Navier-Stokes equations on thin $3$D domains. I. Global attractors and global regularity of solutions

We examine the Navier-Stokes equations (NS) on a thin $3$-dimensional domain ${\Omega _\varepsilon } = {Q_2} \times (0,\varepsilon )$, where ${Q_2}$ is a suitable bounded domain in ${\mathbb {R}^2}$ and $\varepsilon$ is a small, positive, real parameter. We consider these equations with various homogeneous boundary conditions, especially spatially periodic boundary conditions.
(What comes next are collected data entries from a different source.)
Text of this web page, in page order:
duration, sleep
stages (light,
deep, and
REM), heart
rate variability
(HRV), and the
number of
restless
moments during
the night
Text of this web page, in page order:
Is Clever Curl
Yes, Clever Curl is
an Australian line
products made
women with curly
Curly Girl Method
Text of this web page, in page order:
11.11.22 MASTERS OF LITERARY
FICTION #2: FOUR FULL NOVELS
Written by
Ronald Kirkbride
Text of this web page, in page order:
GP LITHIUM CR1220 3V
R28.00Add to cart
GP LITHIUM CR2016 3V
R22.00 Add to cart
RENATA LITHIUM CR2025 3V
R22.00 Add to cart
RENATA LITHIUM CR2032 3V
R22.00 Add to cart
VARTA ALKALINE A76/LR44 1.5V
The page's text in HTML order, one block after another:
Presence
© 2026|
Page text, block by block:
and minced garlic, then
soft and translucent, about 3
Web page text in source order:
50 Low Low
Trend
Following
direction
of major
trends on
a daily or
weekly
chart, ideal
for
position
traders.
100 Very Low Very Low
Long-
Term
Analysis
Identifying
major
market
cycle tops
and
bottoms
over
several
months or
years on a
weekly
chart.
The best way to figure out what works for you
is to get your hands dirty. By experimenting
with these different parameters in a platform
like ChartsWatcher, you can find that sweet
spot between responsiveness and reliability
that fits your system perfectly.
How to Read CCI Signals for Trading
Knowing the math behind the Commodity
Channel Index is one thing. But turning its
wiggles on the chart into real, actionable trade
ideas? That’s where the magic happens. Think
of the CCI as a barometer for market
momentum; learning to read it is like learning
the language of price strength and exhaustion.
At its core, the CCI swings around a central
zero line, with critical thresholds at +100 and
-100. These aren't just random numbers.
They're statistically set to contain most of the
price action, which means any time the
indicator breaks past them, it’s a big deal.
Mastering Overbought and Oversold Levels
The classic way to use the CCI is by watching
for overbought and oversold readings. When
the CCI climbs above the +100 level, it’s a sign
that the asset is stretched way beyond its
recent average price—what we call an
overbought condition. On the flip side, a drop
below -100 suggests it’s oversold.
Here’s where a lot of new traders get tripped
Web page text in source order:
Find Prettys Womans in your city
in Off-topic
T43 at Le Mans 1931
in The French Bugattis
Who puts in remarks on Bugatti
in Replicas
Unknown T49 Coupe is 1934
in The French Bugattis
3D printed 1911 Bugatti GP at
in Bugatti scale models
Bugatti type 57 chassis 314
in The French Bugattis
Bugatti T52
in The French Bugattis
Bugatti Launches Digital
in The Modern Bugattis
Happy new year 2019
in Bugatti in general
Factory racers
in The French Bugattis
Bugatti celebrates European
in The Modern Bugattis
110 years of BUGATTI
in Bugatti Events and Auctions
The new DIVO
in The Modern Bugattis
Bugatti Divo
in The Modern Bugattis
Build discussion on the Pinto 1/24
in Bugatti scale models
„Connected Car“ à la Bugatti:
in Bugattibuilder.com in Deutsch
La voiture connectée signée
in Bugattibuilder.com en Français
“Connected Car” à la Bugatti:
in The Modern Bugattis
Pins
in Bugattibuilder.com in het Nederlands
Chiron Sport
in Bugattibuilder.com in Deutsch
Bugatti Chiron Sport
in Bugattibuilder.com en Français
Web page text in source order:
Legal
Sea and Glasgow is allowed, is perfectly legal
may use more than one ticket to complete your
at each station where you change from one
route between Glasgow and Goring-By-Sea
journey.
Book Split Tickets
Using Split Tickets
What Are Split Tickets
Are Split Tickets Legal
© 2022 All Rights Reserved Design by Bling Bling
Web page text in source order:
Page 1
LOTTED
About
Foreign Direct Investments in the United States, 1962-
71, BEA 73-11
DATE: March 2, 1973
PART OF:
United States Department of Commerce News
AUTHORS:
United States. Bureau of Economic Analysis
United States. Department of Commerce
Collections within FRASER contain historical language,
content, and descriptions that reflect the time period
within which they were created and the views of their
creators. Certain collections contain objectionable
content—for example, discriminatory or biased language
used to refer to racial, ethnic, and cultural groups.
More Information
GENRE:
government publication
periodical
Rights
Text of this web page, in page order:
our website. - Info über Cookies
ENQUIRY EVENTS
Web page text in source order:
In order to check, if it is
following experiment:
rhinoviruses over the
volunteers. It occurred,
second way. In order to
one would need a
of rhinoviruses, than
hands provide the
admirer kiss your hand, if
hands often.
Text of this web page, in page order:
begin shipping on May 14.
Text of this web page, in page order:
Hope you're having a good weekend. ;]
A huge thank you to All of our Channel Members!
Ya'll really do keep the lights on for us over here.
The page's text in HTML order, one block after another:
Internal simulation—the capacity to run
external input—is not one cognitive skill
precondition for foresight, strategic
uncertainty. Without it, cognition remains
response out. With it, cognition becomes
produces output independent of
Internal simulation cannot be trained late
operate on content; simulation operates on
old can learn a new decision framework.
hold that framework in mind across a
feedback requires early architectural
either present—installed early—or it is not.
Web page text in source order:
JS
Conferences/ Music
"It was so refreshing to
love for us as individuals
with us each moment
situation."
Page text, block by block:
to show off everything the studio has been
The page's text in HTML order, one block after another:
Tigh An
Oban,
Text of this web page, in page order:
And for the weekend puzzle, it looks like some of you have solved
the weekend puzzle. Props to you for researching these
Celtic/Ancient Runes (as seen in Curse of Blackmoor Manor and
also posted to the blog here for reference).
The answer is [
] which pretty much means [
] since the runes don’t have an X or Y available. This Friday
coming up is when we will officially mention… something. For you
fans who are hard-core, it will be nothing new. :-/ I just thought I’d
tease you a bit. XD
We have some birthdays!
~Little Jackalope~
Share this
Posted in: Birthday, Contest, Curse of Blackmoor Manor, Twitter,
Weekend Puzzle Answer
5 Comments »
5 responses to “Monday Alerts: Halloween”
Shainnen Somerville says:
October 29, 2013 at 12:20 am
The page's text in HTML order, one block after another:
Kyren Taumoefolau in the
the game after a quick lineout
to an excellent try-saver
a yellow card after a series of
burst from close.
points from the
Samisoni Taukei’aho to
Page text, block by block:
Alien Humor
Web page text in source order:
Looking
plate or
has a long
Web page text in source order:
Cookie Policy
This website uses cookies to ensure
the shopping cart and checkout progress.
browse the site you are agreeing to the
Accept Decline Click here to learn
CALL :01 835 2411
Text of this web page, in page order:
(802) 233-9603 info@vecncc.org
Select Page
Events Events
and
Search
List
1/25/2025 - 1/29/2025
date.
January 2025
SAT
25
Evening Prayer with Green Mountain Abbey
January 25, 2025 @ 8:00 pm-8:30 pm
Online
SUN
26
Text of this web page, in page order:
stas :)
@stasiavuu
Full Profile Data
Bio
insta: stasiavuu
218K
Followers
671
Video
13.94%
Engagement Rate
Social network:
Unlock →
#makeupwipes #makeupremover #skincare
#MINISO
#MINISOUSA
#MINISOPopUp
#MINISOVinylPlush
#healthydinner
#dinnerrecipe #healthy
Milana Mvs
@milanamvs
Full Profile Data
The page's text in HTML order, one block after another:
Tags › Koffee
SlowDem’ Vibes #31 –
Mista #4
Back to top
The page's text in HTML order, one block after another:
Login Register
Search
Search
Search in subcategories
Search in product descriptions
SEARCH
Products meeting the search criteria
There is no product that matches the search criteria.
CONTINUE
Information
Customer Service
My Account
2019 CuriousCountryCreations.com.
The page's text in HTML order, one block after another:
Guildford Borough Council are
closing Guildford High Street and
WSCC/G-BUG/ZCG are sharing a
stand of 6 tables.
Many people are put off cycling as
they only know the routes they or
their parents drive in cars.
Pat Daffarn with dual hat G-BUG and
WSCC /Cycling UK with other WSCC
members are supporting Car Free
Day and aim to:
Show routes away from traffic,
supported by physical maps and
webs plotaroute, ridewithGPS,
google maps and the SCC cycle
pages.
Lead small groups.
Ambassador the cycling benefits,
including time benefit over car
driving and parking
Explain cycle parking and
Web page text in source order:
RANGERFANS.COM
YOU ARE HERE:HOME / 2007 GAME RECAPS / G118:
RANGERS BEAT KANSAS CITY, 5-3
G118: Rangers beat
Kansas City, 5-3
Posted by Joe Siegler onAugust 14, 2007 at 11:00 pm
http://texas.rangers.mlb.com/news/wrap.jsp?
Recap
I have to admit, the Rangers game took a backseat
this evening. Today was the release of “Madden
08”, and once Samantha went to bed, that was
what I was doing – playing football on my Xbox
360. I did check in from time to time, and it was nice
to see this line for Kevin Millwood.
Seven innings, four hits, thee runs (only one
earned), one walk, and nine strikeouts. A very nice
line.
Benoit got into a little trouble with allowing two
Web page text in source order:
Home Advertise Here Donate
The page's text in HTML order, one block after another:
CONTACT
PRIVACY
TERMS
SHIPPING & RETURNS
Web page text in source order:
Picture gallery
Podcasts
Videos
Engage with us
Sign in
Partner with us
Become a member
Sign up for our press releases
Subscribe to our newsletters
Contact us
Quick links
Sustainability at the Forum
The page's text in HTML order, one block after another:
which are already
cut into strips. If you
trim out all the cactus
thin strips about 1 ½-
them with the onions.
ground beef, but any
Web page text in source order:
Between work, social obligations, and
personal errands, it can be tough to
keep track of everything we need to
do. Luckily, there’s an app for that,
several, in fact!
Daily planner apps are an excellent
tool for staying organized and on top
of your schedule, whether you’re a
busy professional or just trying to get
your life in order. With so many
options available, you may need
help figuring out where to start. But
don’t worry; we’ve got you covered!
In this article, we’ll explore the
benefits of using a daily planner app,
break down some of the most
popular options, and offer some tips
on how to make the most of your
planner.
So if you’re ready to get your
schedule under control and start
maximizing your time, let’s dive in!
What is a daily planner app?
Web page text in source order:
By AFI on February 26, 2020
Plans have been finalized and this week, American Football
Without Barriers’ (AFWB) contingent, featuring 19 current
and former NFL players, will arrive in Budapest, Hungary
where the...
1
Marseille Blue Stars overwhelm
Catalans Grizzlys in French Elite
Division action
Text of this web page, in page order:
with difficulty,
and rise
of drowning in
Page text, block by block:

We show that there are large sets $\mathcal {R}(\varepsilon )$ in ${H^1}({\Omega _\varepsilon })$ and $\mathcal {S}(\varepsilon )$ in ${W^{1,\infty }}((0,\infty ),{L^2}({\Omega _\varepsilon }))$ such that if ${U_0} \in \mathcal {R}(\varepsilon )$ and $F \in \mathcal {S}(\varepsilon )$, then (NS) has a strong solution $U(t)$ that remains in ${H^1}({\Omega _\varepsilon })$ for all $t \geq 0$ and in ${H^2}({\Omega _\varepsilon })$ for all $t > 0$. We show that the set of strong solutions of (NS) has a local attractor ${\mathfrak {A}_\varepsilon }$ in ${H^1}({\Omega _\varepsilon })$, which is compact in ${H^2}({\Omega _\varepsilon })$. Furthermore, this local attractor ${\mathfrak {A}_\varepsilon }$ turns out to be the global attractor for all the weak solutions (in the sense of Leray) of (NS). We also show that, under reasonable assumptions, ${\mathfrak {A}_\varepsilon }$ is upper semicontinuous at $\varepsilon = 0$.